Source records:
────────────────────────────────────────
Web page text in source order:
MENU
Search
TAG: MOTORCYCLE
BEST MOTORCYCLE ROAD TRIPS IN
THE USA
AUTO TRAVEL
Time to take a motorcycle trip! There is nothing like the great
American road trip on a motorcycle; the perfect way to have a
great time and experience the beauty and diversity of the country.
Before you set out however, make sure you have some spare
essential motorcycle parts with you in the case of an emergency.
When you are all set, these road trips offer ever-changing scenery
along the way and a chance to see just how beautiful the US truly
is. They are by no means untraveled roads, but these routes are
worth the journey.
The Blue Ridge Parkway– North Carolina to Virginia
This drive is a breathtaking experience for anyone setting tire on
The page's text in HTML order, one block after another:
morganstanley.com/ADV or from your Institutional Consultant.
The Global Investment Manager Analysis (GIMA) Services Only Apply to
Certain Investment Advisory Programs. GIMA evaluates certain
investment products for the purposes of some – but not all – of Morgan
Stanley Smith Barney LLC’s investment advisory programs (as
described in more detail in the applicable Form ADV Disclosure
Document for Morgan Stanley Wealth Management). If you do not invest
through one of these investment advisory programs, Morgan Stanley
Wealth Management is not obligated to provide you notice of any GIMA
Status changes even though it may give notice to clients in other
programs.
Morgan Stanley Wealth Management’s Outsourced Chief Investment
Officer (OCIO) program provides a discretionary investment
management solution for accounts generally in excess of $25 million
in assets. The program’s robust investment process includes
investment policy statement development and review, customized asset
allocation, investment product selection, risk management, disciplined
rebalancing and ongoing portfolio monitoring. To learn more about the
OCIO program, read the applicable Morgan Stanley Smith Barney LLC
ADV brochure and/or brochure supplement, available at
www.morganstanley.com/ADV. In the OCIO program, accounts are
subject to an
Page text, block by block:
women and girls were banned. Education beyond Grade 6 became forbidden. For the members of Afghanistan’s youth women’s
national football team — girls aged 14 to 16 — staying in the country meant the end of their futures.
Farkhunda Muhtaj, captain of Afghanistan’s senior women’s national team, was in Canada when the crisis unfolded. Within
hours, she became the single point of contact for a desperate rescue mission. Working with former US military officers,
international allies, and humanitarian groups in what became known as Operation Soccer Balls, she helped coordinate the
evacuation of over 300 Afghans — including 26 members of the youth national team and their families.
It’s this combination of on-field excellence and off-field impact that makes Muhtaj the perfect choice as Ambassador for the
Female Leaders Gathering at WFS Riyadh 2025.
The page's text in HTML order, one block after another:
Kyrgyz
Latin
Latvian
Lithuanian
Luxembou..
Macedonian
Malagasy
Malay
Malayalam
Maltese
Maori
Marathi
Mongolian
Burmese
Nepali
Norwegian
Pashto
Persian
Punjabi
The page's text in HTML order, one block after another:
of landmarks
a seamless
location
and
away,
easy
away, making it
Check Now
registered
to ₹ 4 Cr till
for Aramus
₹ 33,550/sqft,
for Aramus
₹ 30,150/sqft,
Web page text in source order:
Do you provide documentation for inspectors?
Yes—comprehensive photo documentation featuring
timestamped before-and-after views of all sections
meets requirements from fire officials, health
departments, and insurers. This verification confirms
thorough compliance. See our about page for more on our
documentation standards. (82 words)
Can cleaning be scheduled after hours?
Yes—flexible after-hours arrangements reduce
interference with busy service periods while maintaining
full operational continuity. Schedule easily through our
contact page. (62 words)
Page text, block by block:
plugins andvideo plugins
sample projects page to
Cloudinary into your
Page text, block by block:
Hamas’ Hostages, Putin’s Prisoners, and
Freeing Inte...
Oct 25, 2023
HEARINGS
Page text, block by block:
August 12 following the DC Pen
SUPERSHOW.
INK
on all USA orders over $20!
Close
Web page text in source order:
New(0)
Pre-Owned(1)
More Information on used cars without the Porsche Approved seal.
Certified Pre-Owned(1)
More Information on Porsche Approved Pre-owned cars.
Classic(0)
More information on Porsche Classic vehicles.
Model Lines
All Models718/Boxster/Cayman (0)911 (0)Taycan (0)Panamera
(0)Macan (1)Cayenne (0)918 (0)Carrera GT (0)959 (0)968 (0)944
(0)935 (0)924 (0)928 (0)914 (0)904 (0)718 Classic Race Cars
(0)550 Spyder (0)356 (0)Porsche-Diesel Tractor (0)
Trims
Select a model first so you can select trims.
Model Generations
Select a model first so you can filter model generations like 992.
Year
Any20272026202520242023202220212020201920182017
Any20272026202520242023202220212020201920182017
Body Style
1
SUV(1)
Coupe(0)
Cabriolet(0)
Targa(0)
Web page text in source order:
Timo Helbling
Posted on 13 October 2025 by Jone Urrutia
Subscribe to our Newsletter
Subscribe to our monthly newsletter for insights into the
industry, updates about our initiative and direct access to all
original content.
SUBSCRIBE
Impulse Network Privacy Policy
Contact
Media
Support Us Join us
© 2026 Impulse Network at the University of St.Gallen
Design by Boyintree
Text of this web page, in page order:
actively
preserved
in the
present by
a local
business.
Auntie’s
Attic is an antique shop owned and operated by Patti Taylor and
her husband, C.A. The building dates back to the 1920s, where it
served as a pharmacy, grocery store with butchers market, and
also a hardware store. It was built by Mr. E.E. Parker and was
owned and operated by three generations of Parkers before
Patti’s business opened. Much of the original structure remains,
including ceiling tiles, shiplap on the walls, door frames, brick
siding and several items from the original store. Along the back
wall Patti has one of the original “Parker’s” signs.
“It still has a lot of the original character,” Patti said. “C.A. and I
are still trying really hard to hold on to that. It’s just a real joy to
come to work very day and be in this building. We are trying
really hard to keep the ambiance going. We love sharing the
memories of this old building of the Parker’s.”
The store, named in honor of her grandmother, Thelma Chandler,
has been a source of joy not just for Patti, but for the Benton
────────────────────────────────────────
Prompt: Retype every record exactly, omitting nothing.

Solution below:
Web page text in source order:
MENU
Search
TAG: MOTORCYCLE
BEST MOTORCYCLE ROAD TRIPS IN
THE USA
AUTO TRAVEL
Time to take a motorcycle trip! There is nothing like the great
American road trip on a motorcycle; the perfect way to have a
great time and experience the beauty and diversity of the country.
Before you set out however, make sure you have some spare
essential motorcycle parts with you in the case of an emergency.
When you are all set, these road trips offer ever-changing scenery
along the way and a chance to see just how beautiful the US truly
is. They are by no means untraveled roads, but these routes are
worth the journey.
The Blue Ridge Parkway– North Carolina to Virginia
This drive is a breathtaking experience for anyone setting tire on
The page's text in HTML order, one block after another:
morganstanley.com/ADV or from your Institutional Consultant.
The Global Investment Manager Analysis (GIMA) Services Only Apply to
Certain Investment Advisory Programs. GIMA evaluates certain
investment products for the purposes of some – but not all – of Morgan
Stanley Smith Barney LLC’s investment advisory programs (as
described in more detail in the applicable Form ADV Disclosure
Document for Morgan Stanley Wealth Management). If you do not invest
through one of these investment advisory programs, Morgan Stanley
Wealth Management is not obligated to provide you notice of any GIMA
Status changes even though it may give notice to clients in other
programs.
Morgan Stanley Wealth Management’s Outsourced Chief Investment
Officer (OCIO) program provides a discretionary investment
management solution for accounts generally in excess of $25 million
in assets. The program’s robust investment process includes
investment policy statement development and review, customized asset
allocation, investment product selection, risk management, disciplined
rebalancing and ongoing portfolio monitoring. To learn more about the
OCIO program, read the applicable Morgan Stanley Smith Barney LLC
ADV brochure and/or brochure supplement, available at
www.morganstanley.com/ADV. In the OCIO program, accounts are
subject to an
Page text, block by block:
women and girls were banned. Education beyond Grade 6 became forbidden. For the members of Afghanistan’s youth women’s
national football team — girls aged 14 to 16 — staying in the country meant the end of their futures.
Farkhunda Muhtaj, captain of Afghanistan’s senior women’s national team, was in Canada when the crisis unfolded. Within
hours, she became the single point of contact for a desperate rescue mission. Working with former US military officers,
international allies, and humanitarian groups in what became known as Operation Soccer Balls, she helped coordinate the
evacuation of over 300 Afghans — including 26 members of the youth national team and their families.
It’s this combination of on-field excellence and off-field impact that makes Muhtaj the perfect choice as Ambassador for the
Female Leaders Gathering at WFS Riyadh 2025.
The page's text in HTML order, one block after another:
Kyrgyz
Latin
Latvian
Lithuanian
Luxembou..
Macedonian
Malagasy
Malay
Malayalam
Maltese
Maori
Marathi
Mongolian
Burmese
Nepali
Norwegian
Pashto
Persian
Punjabi
The page's text in HTML order, one block after another:
of landmarks
a seamless
location
and
away,
easy
away, making it
Check Now
registered
to ₹ 4 Cr till
for Aramus
₹ 33,550/sqft,
for Aramus
₹ 30,150/sqft,
Web page text in source order:
Do you provide documentation for inspectors?
Yes—comprehensive photo documentation featuring
timestamped before-and-after views of all sections
meets requirements from fire officials, health
departments, and insurers. This verification confirms
thorough compliance. See our about page for more on our
documentation standards. (82 words)
Can cleaning be scheduled after hours?
Yes—flexible after-hours arrangements reduce
interference with busy service periods while maintaining
full operational continuity. Schedule easily through our
contact page. (62 words)
Page text, block by block:
plugins andvideo plugins
sample projects page to
Cloudinary into your
Page text, block by block:
Hamas’ Hostages, Putin’s Prisoners, and
Freeing Inte...
Oct 25, 2023
HEARINGS
Page text, block by block:
August 12 following the DC Pen
SUPERSHOW.
INK
on all USA orders over $20!
Close
Web page text in source order:
New(0)
Pre-Owned(1)
More Information on used cars without the Porsche Approved seal.
Certified Pre-Owned(1)
More Information on Porsche Approved Pre-owned cars.
Classic(0)
More information on Porsche Classic vehicles.
Model Lines
All Models718/Boxster/Cayman (0)911 (0)Taycan (0)Panamera
(0)Macan (1)Cayenne (0)918 (0)Carrera GT (0)959 (0)968 (0)944
(0)935 (0)924 (0)928 (0)914 (0)904 (0)718 Classic Race Cars
(0)550 Spyder (0)356 (0)Porsche-Diesel Tractor (0)
Trims
Select a model first so you can select trims.
Model Generations
Select a model first so you can filter model generations like 992.
Year
Any20272026202520242023202220212020201920182017
Any20272026202520242023202220212020201920182017
Body Style
1
SUV(1)
Coupe(0)
Cabriolet(0)
Targa(0)
Web page text in source order:
Timo Helbling
Posted on 13 October 2025 by Jone Urrutia
Subscribe to our Newsletter
Subscribe to our monthly newsletter for insights into the
industry, updates about our initiative and direct access to all
original content.
SUBSCRIBE
Impulse Network Privacy Policy
Contact
Media
Support Us Join us
© 2026 Impulse Network at the University of St.Gallen
Design by Boyintree
Text of this web page, in page order:
actively
preserved
in the
present by
a local
business.
Auntie’s
Attic is an antique shop owned and operated by Patti Taylor and
her husband, C.A. The building dates back to the 1920s, where it
served as a pharmacy, grocery store with butchers market, and
also a hardware store. It was built by Mr. E.E. Parker and was
owned and operated by three generations of Parkers before
Patti’s business opened. Much of the original structure remains,
including ceiling tiles, shiplap on the walls, door frames, brick
siding and several items from the original store. Along the back
wall Patti has one of the original “Parker’s” signs.
“It still has a lot of the original character,” Patti said. “C.A. and I
are still trying really hard to hold on to that. It’s just a real joy to
come to work very day and be in this building. We are trying
really hard to keep the ambiance going. We love sharing the
memories of this old building of the Parker’s.”
The store, named in honor of her grandmother, Thelma Chandler,
has been a source of joy not just for Patti, but for the Benton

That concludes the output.